Years ago he had had another vision, the village of Sobalvarre was going to be overrun with vampires. Then, Elezaeren acted immediately in hopes of averting the coming disaster.  And it had seemed he was successful in cleansing the village of its vampiric taint. In the midst of that grim work he heard tell of a child that had disappeared. But when days of searching turned up nothing, the cleric eventually moved on. But Elezaeren soon returned upon seeing smoke high in the sky in the direction of Sobalvarre. His return was too late though, the village had been put to the torch after the utter slaughter of its residents. All that remain was the child, now a vampire.
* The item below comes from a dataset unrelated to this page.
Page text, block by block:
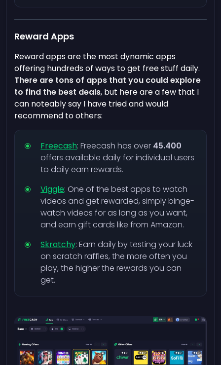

And in its soulless eyes, the cleric saw the flames of the ruined village reflected. 

Those flames still haunted him. And when the new vision came, that of a golden haired child before whom even the gods trembled, it was that much the worse. For fires also danced in those child’s eyes. But this time it was a reflection of the world itself in flames. In retrospect it seemed likely that this doom that awaited the world was the secret his mentor Kharzhain, had oft referred to with some amusement. The whole city of Vaelkar had been terrified of Kharzhain, which was why Elezaeren had run to the man’s castle when the city guard was trying to arrest him for stealing. It had over three decades ago, but Elezaeren could clearly remember standing in the courtyard with those _things_ watching him as the constables stood outside the gates hailing the manor lord. Even then K. had been venerable. He made his way out and across the courtyard at a pace so slow it was painful to watch. But with one palsied gesture from the ancient cleric, the guards paled and ran off. Then he turned to the youth and spoke, his voice a mixture of kindness and dark irony, “I’ve been waiting a very long time for you son. Come, there is much to be learned. And if I’m to teach you, there’s little time to learn it.”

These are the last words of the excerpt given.